The First Circuit granted a rehearing en banc, and the en banc Court reversed the panel, agreeing with the District Court.
The statutory language requires rejection of the SEC’s expanded liability theory
The en banc First Circuit adamantly rejected the SEC’s implied representation theory of primary liability. The Court broke the issue into two questions, answering both in the negative: 1) Whether a securities professional “makes” a statement that can result in Rule 10b-5(b) primary liability by using statements prepared by others to sell securities?; and 2) whether that professional, when directing the offering and sale of securities on behalf of an underwriter, makes an implied statement that he has a reasonable basis to believe that the key representations in prospectus are truthful and complete, thus subjecting himself to Rule 10b-5(b) primary liability? 597 F.3d at 442.
The Court noted the specific language of Rule 10b-5(b), which makes it unlawful “to make an untrue statement of a material fact” and stated, “(i)n light of this deliberate word choice (‘make’), the SEC’s asseveration that one can ‘make’ a statement when he merely uses a statement created entirely by others cannot follow.” Id. at 443. The Court, which referred to the SEC’s assertions as an “abstract, decontextualized approach to the interpretation of a statute or regulation,” determined that the bright line test is the only one that comports with both the rule and the Supreme Court’s decision in Central Bank of Denver. Id. at 445.
“[T]he definition of ‘make’ that we propose is compatible with Central Bank as it holds the line between primary and secondary liability in a manner that is faithful to Central Bank… If Central Bank’s carefully drawn circumscription of the private right of action is not to be hollowed – and we do not think that it should be – courts must be vigilant to ensure that secondary violations are not shoehorned into the category reserved for primary violations.” Id. at 445 – 446.

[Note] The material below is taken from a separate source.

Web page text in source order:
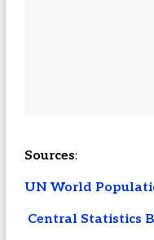
Sources:
UN World
Central Statistics

The en banc Court decided that the SEC was trying to impose primary liability on conduct that would constitute, at most, secondary violations. Id. at 446.
The Court acknowledged the split among the courts as to the test for primary liability, but the Court did not believe that it needed to resolve that dispute in this case. The Court stated that the bright line and substantial participation tests “are designed for private litigation,” since only primary violations are actionable in private litigation, and thus the discussion is “poorly suited to public enforcement actions.” Id. at 447.
The SEC may still appeal the en banc First Circuit decision to the Supreme Court, which at some point may also have to resolve the question of which test courts should use to identify primary violators for Rule 10b actions. In the meantime, the split over the appropriate standard remains.
Notably, in the last year, three U.S. Senators have attempted to introduce legislation that would allow private plaintiffs to sue for aiding and abetting violations. Most recently, Senator Chris Dodd incorporated an aiding and abetting section into his “Restoring American Financial Stability” banking reform and consumer protection legislation. However, on March 15, 2010, a week before the legislation was slated to proceed to full markup, Senator Dodd introduced a new version that did not include the aiding and abetting language.
If legislation is adopted that will allow private causes of action for secondary violations, the bright line- substantial participation split becomes moot and Central Bank and its progeny will be virtually meaningless. Moreover, such legislation could significantly expand the liability for anyone working with issuers and underwriters of securities.